Jordan: Move gradually & generate buy-in

Jordan successfully reformed energy subsidies in 2012, after a protracted period of failed attempts. It used to import crude oil, refine it, and sell refined products domestically at controlled prices, while directly compensating the refinery for its losses. By 2005, increasing fuel prices had pushed explicit fuel subsidies to almost 6 percent of GDP. A wave of reforms in the early 2000s led to increases in petroleum products, supported by formula-based adjustments. However, prices were kept below international prices, and subsequently subsidies re-emerged in 2011–12.

General fuel price subsidies were removed in November 2012, by bringing all fuel products to operational cost recovery. A monthly fuel price adjustment was reinstituted in early 2013. The government of Jordan took a successful set of measures under the past Stand-By Arrangement to bring NEPCO, the national electricity company, back to operational cost-recovery. On the revenue side, electricity tariffs have been increased three times since 2013. On the cost side, Jordan started importing LNG as a result of the construction of a terminal in the port of Aqaba. This allowed NEPCO to increase its generation efficiency by shifting back most of its generation from fuel oil and diesel to LNG by mid-2015.

To compensate for the negative social impact of the reform, the government implemented a number of mitigating measures: (i) an increase in public sector wages and pensions for those with low monthly income; (ii) compensatory cash transfers of $100 per person for families with an income below $1,130 a month (70 percent of population) if the oil price is above $100 per barrel; and (iii) upgraded food subsidy program with improved targeting. Wage increases benefitted some 60 percent of population and in total the mitigation program cost an estimated 7 percent of GDP (World Energy Forum, 2013). However, its wide advertisement helped generate popular support for the reform.

Ghana: Good preparations are not enough if political will is wavering

In 2005 Ghana embarked on fuel subsidy reform that had all the elements to be successful, but ultimately proved not to be. The first step taken by the government was to commission a study to assess the implications of the reform, which showed that the subsidies were disproportionally benefitting the rich.
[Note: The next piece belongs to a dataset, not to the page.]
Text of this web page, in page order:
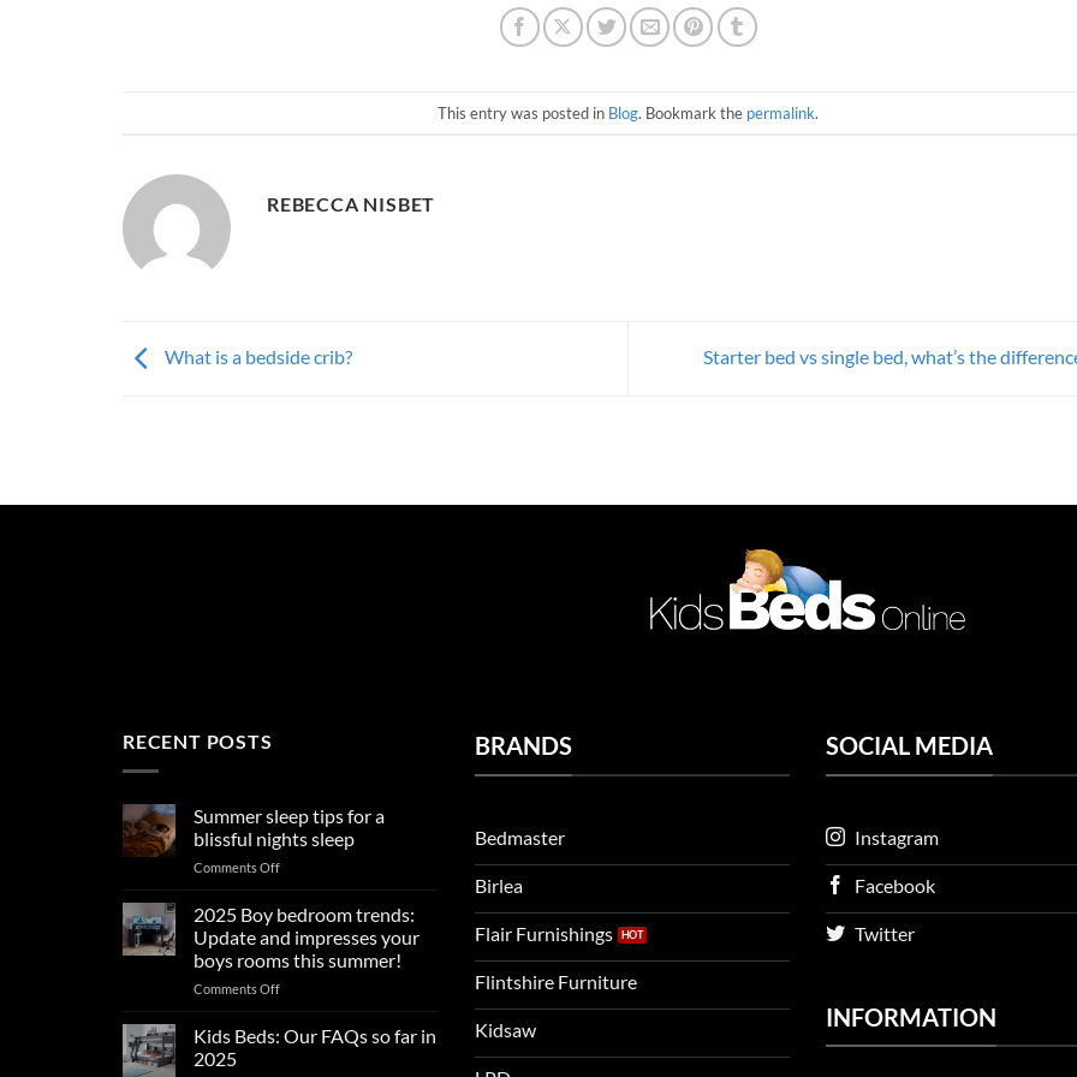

The results were widely shared with the public through announcements by the president, radio broadcasts by the minister of finance, ads in national newspapers and interviews with various officials, including from trade unions. In addition, a number of mitigating measures were introduced, such as the elimination of fees for state-run primary and secondary schools, increases in public buses, a ceiling on public transport fares, increases in the daily minimum wage, and a program for increased electrification in rural areas.

The government adopted an automatic price adjustment formula in 2005, and its administration was transferred to the newly created National Petroleum Agency, in charge of making recommendations on price adjustments to the Minister of Energy based on price developments in the preceding two weeks. However, the system has not proved as robust as originally intended. For example, in the run-up to political elections in 2008, automatic price adjustments were temporarily suspended. And in 2011 and 2012, adjustments took place very infrequently, at substantial cost to the budget as the price gap was allowed to widen significantly (Clements et al., 2013).

Iran: Frontload compensating measures

The reform started in the high-oil price environment of 2010. Contrary to earlier plans— according to which subsidies would be eliminated and replaced by targeted, direct cash transfers tilted towards low-income households—a universal and unconditional transfer scheme was eventually implemented. Indeed, 80 percent of the savings were intended for Iranian citizens and 20 percent for businesses affected by the price change. As domestic prices for fuel increased dramatically—by 400-1,000 percent—simultaneous direct cash transfers were made to almost all of the 75 million citizens and the poverty rate fell. To operationalize the cash transfers, banks opened some 16 million new accounts and new ATMs were installed in remote areas.

The reform was initially hailed as a success. However, with the intensifications of sanctions, and later the sharp drop in oil prices, the revenue collected to finance the cash transfers declined and a large deficit opened in the Targeted Subsidy Organization, requiring additional budgetary support to finance the universal cash transfers. The government ended spending about twice as much as the removed implicit subsidies, ultimately resulting in additional budget financing and higher inflation. Meanwhile the value of the cash transfer halved in real terms due to high inflation during 2011-13, causing the poverty rate to rise; failure to adjust some fuel prices, for example diesel, has also caused the subsidy on some fuels to re-emerge.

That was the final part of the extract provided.